2) Dengan cara apa saja dan sebutkan ISTILAH-ISTILAH matematika yang digunakan untuk melakukan ABSTRAKSI
Jawab:
Cara melakukan Abstraksi:
- Pengamatan terhadap MODEL PERAGA
- Dengan membandingkan Contoh Benda dalam kehidupan se-hari-
- hari---dengan Model Bangun/Alat Peraga---dan Gambar
- Istila-istilah yang digunakan untuk melakukan abstraksi:
o Mendefinisikan bangun dengan Kalimat sehari-hari: Tabung adalah benda yang bermanfaat untuk menyimpan pensil; Bola adalah benda yang menyerupai jeruk; Kerucut adalah benda yang terdiri dari lingkaran-lingkaran yang semakin ke-atas semakin kecil; Kerucut adalah segitiga yang mempunyai ruang dan lengkungan.
o Menggunakan Istilah pada unsure-unsur:
- unsur-unsur tabung: alas, tinggi, selimut, volum tabung, luas selimut.
- unsur-unsur bola: jari-jari bola, diameter, selimut bola, volum bola, luas selimut
- unsur-unsur kerucut: alas kerucut, puncak, tinggi, selimut, volum kerucut
3) Keadaan yang bagaimana siswa melakukan ABSTRAKSI
Keadaan yang menyebabkan siswa melakukan ABSTRAKSI:
- Setelah guru memberi pertanyaan
- Setelah guru memberi kesempatan melakukan kegiatan kelompok
- Ketika mengerjakan LKS
4) Apakah siswa melakukan IDEALISASI
IDEALISASI adalah (1) menganggap sempurna sifat yang ada, atau (2) menetapkan tujuan atau keadaan untuk dicapai Misal : (1)lurus sempurna, datar sempurna, dst; (2) harus begini, harus begitu dsb
Jawab:
- Siswa melakukan Idealisasi Semu ?
- Mengarah pada bentuk ideal yang ditentukan guru
- Siswa tidak mempermasalahkan Alat peraga yang cacat.
- Siswa belum bisa mengkritisi tentang Model Kerucut jika terbuat dari Baja Tebal.

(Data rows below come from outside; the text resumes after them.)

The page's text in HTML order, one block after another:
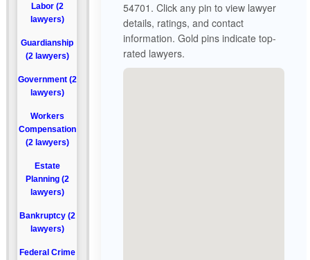
Labor (2
lawyers)
Guardianship
(2 lawyers)
Government (2
lawyers)
Workers
Compensation
(2 lawyers)
Estate
Planning (2
lawyers)
Bankruptcy (2
lawyers)
Federal Crime
54701. Click any pin to view lawyer
details, ratings, and contact
information. Gold pins indicate top-
rated lawyers.
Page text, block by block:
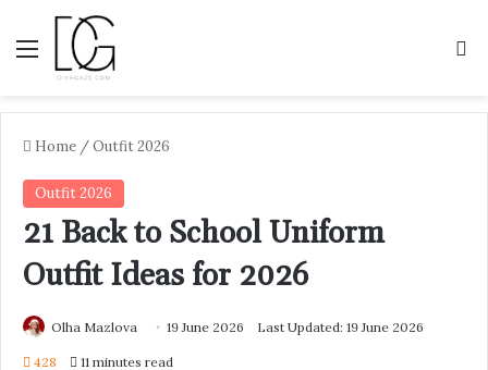
Menu
Home /Outfit 2026
Outfit 2026
21 Back to School Uniform
Outfit Ideas for 2026
Olha Mazlova 19 June 2026 Last Updated: 19 June 2026
428 11 minutes read
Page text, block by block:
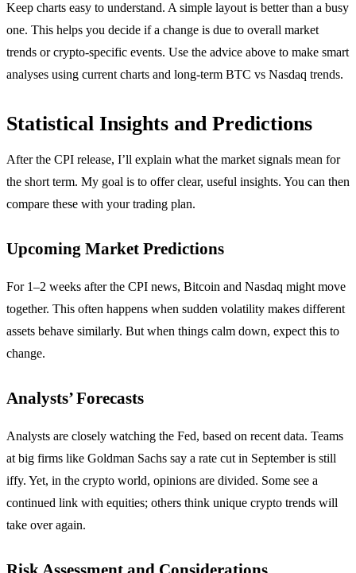
Keep charts easy to understand. A simple layout is better than a busy
one. This helps you decide if a change is due to overall market
trends or crypto-specific events. Use the advice above to make smart
analyses using current charts and long-term BTC vs Nasdaq trends.
Statistical Insights and Predictions
After the CPI release, I’ll explain what the market signals mean for
the short term. My goal is to offer clear, useful insights. You can then
compare these with your trading plan.
Upcoming Market Predictions
For 1–2 weeks after the CPI news, Bitcoin and Nasdaq might move
together. This often happens when sudden volatility makes different
assets behave similarly. But when things calm down, expect this to
change.
Analysts’ Forecasts
Analysts are closely watching the Fed, based on recent data. Teams
at big firms like Goldman Sachs say a rate cut in September is still
iffy. Yet, in the crypto world, opinions are divided. Some see a
continued link with equities; others think unique crypto trends will
take over again.

Dapat menyimpulkan akibatnya (idealisasi) jika di ajak diskusi oleh Peneliti
- Idealisasi pada syarat berlakunya rumus Volume Kerucut= 1/3 Volume tabung, yaitu bahwa DIAMETER ALAS KERUCUT dan ALAS TABUNG harus persis sama; dan TINGGI KERUCUT dan TINGGI TABUNG harus persis sama (siswa mengecek/melakukan idealisasi dengan pengamatan)
5) Dengan cara apa saja dan sebutkan ISTILAH-ISTILAH matematika yang digunakan untuk melakukan IDEALISASI
- Dengan cara melakukan konfirmasi kepada guru apakah kegiatan sudah sesuai dengan yang diharapkan guru.
- Dengan bertanya kepada siswa yang lain.
- Dengan membetulkan pendapat siswa yang lain.
- Dengan pengamatan pada MODEL PERAGA
6) Keadaan yang bagaimana siswa melakukan IDEALISASI
- Jika mengalami keraguan/kesulitan
- Jika di tanya guru
7) Apakah siswa menggunakan GAMBAR/Model Matematika/ALAT PERAGA untuk menyatakan gagasan matematika? Jika “ya” sebut dan gambarlah serta sebut pula tujuannya.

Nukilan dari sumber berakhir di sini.